• [Extracted information]:

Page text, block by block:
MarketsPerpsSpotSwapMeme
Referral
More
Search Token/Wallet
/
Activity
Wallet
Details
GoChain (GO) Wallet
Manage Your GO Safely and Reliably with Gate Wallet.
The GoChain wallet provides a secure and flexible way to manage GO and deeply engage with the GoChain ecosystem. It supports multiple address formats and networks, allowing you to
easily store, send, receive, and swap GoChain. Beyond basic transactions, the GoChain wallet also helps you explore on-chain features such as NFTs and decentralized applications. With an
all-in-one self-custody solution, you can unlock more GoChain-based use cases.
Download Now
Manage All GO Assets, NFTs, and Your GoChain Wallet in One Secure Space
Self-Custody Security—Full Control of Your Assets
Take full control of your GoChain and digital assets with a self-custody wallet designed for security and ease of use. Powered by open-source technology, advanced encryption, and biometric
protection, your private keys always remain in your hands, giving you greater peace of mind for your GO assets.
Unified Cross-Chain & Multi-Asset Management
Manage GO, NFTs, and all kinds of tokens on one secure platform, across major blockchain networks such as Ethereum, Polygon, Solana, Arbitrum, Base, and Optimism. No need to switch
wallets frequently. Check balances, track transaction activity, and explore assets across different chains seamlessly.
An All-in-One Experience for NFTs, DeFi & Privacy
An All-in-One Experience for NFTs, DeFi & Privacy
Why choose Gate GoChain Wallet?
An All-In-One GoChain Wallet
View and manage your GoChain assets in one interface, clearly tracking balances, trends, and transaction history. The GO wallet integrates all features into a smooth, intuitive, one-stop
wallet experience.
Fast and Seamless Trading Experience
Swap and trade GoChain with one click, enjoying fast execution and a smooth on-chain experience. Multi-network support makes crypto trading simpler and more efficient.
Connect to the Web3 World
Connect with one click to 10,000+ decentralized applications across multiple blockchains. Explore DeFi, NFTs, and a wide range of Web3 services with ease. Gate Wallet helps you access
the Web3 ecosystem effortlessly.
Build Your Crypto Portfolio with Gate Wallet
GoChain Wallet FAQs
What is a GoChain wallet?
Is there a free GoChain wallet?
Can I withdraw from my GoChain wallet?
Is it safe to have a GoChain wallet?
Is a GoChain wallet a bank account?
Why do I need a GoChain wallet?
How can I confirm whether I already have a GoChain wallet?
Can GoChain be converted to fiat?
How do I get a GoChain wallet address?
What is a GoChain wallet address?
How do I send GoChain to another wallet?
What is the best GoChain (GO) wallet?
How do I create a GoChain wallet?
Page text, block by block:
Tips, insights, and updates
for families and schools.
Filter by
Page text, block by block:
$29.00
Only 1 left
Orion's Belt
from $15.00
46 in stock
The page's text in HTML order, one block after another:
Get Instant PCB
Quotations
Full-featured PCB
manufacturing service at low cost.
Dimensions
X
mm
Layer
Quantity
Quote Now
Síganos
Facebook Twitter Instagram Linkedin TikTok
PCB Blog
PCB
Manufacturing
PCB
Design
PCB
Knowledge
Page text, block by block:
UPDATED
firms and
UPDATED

• [Instructions for the task]: The complete set of entries is to be restated word for word.

• [Exercise answer]:
Page text, block by block:
MarketsPerpsSpotSwapMeme
Referral
More
Search Token/Wallet
/
Activity
Wallet
Details
GoChain (GO) Wallet
Manage Your GO Safely and Reliably with Gate Wallet.
The GoChain wallet provides a secure and flexible way to manage GO and deeply engage with the GoChain ecosystem. It supports multiple address formats and networks, allowing you to
easily store, send, receive, and swap GoChain. Beyond basic transactions, the GoChain wallet also helps you explore on-chain features such as NFTs and decentralized applications. With an
all-in-one self-custody solution, you can unlock more GoChain-based use cases.
Download Now
Manage All GO Assets, NFTs, and Your GoChain Wallet in One Secure Space
Self-Custody Security—Full Control of Your Assets
Take full control of your GoChain and digital assets with a self-custody wallet designed for security and ease of use. Powered by open-source technology, advanced encryption, and biometric
protection, your private keys always remain in your hands, giving you greater peace of mind for your GO assets.
Unified Cross-Chain & Multi-Asset Management
Manage GO, NFTs, and all kinds of tokens on one secure platform, across major blockchain networks such as Ethereum, Polygon, Solana, Arbitrum, Base, and Optimism. No need to switch
wallets frequently. Check balances, track transaction activity, and explore assets across different chains seamlessly.
An All-in-One Experience for NFTs, DeFi & Privacy
An All-in-One Experience for NFTs, DeFi & Privacy
Why choose Gate GoChain Wallet?
An All-In-One GoChain Wallet
View and manage your GoChain assets in one interface, clearly tracking balances, trends, and transaction history. The GO wallet integrates all features into a smooth, intuitive, one-stop
wallet experience.
Fast and Seamless Trading Experience
Swap and trade GoChain with one click, enjoying fast execution and a smooth on-chain experience. Multi-network support makes crypto trading simpler and more efficient.
Connect to the Web3 World
Connect with one click to 10,000+ decentralized applications across multiple blockchains. Explore DeFi, NFTs, and a wide range of Web3 services with ease. Gate Wallet helps you access
the Web3 ecosystem effortlessly.
Build Your Crypto Portfolio with Gate Wallet
GoChain Wallet FAQs
What is a GoChain wallet?
Is there a free GoChain wallet?
Can I withdraw from my GoChain wallet?
Is it safe to have a GoChain wallet?
Is a GoChain wallet a bank account?
Why do I need a GoChain wallet?
How can I confirm whether I already have a GoChain wallet?
Can GoChain be converted to fiat?
How do I get a GoChain wallet address?
What is a GoChain wallet address?
How do I send GoChain to another wallet?
What is the best GoChain (GO) wallet?
How do I create a GoChain wallet?
Page text, block by block:
Tips, insights, and updates
for families and schools.
Filter by
Page text, block by block:
$29.00
Only 1 left
Orion's Belt
from $15.00
46 in stock
The page's text in HTML order, one block after another:
Get Instant PCB
Quotations
Full-featured PCB
manufacturing service at low cost.
Dimensions
X
mm
Layer
Quantity
Quote Now
Síganos
Facebook Twitter Instagram Linkedin TikTok
PCB Blog
PCB
Manufacturing
PCB
Design
PCB
Knowledge
Page text, block by block:
UPDATED
firms and
UPDATED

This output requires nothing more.